Таким (далеко не каждым) юношей и оказался мой папа. Ребенок войны,
дитя бараков.

Каждые несколько лет вышеназванного «романтичного юношу» подхватывал,
крутил-вертел (обмануть хотел) и уносил «ветер странствий». Уносил
далеко, но ненадолго. (Два-три месяца – не срок.) В места красивые
и суровые. В 1961-м – в Мурманск, в 1964-м – в Хабаровский край,
в 1975-м – в Амурскую область (на БАМ), в 1977-м – в Туву.

Чем занимался он там? Как (и на что) жил? Рыл золото? Миссионерствовал?
Грабил на дорогах?

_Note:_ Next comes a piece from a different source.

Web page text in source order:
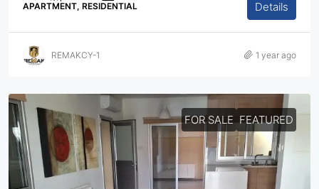
APARTMENT, RESIDENTIAL Details
REMAKCY-1 1 year ago
FOR SALE FEATURED
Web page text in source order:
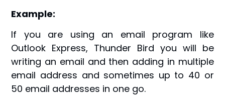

Вряд ли. Еще менее вероятно, что родитель мой
там ударно трудился, укрепляя народное хозяйство. (Утопия!)

Завершались же папины вояжи всегда одним и тем же. «Пошукав доли»,
надышавшись тайгой и свободой он (обязательно нежданно) без денег,
без вещей, часто без документов (берег только «военный» и «права»)
возвращался в лоно семьи. Папа вернулся! (Надолго ли?)

Однажды, в порядке исключения, (кажется с БАМа) отец привез рога
какого-то парнокопытного млекопитающего. Мне и по сей день не
ясно, чьи же они?

Командировки по области (и чуть далее) на какое-то время удерживали
папу в поле зрения семьи. И одновременно давали ему возможность
сохранять форму. (Тренаж и разминка перед стартом.)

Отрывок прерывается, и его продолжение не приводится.